I had a Super Jr. with the 25hp engine and it was a very slow, but dependable machine. The machine you are looking at is not bad for stumps under 18". Anything bigger than 18", it is really slow. 
If it does not have the hydraulic steering, then pass on it. They are very hard to move around without the hyd. steering setup.
Depending on the overall condition, I still think the price is a little high. I would not get the machine if you want to do ANY stumps over 18" dia. It is just too underpowered.
I would say pay no more than $2500.00, and personally, I would not buy it at all if it does not have hydraulic steering.
Jeff


----------



## Don't-B-Stumped (Aug 23, 2010)

before you buy a grinder check with your county and find out the legal requirements of that business. you may get in trouble with your local code enforcement if you don't do all they require.
here in south fl. in my county you have to have a tree trimming and removal license to grind stumps. if thats the case you may not want to go to all the hassle of getting a contractor license. lots of reading and studying mundane crap that you'll never use and they also require that you have all the insurance of that trade, liability, workmens comp. etc. good luck.


----------



## lone wolf (Aug 23, 2010)

billsnogo said:


> Work is real slow for my supposedly full time job (plumbers apprentice) and need to start taking in some income again and ran across this machine for sale with its own trailer. Still waiting for details, like hours on it, but thinking about picking it up and doing some small side work grinding smaller sumps (under 40") for part time work.
> 
> Working on price but looks like between $3000-3500. Sounds cheap compared to others I have seen. Does this sound like a deal, or average? Not sure if this is a good way to do some part time work, but can not do plumbing or the union will have a fit, and am tired of doing lawn care as there are tons of people willing to do it too cheap to even be worth the trip to me.
> 
> ...



i had one they break a lot real ##### to work on belts wear out a lot and are expensive as hell. the machine also gets real sloppy in the bushings. and if that is a Honda engine they had a problem from the factory where one cylinder would go bad don't buy it . Get a Vermeer they are so much better.


----------



## Toddppm (Aug 23, 2010)

That's probably a 1620 machine, alot older than the 1625's . 1625 shouldn't be much more money. 
We've been using a 1625 and had a 1620 a while ago. They're fine machines for what they are. I see no point in spending $30k for such a one purpose machine unless it's getting used all day everyday and ours isn't. 

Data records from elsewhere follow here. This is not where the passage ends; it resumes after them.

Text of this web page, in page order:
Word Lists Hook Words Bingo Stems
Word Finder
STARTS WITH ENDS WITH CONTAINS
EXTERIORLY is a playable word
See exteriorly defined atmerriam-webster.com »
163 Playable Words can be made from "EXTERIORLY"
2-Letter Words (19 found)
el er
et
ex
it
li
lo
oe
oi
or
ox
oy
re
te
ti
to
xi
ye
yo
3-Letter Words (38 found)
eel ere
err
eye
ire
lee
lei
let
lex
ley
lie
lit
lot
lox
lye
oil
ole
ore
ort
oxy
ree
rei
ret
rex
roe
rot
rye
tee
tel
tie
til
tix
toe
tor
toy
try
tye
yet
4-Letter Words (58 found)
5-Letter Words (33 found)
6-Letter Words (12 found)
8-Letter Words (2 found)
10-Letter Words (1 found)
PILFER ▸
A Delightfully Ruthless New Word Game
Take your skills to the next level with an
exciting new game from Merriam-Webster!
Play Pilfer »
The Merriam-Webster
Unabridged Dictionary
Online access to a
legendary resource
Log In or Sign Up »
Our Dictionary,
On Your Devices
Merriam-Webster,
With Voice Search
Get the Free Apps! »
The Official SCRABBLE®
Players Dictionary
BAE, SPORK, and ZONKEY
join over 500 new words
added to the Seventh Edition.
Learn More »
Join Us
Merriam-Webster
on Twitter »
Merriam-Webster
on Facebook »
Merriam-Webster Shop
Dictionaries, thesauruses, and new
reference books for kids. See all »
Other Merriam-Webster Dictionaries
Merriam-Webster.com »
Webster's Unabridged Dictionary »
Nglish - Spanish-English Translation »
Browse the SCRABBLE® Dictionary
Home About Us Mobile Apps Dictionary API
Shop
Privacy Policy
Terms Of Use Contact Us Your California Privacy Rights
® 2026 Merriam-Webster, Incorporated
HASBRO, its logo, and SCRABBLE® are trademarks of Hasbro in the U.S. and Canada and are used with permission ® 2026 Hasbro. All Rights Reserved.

Did 5- 40" + Oak stumps, some dead, in front and back yard of 1 house that a pull behind couldn't get to within 3 hours not long ago. Ground and raked back into the holes, no problem. I did make sure I had new teeth though, yes regular cheapo teeth.

If I needed a good paying side job that would be it, boring as hell though


----------



## billsnogo (Aug 24, 2010)

Guy will not reply to messages, so looks like I am still searching. Thanks for the advice so far


----------



## billsnogo (Aug 29, 2010)

I know they are not very productive machines, but for starting, how about a vermeer sc130 for $2000? Or a bluebird SG1314A new for $2200?

I can't seem to find much for $4000 and under. I really rather pay cash as I do not know if this will be a lucrative, or disastrous adventure, and rather not take a loss and make payments on it.

Going to looking into getting insurance to keep my butt out of hot water too.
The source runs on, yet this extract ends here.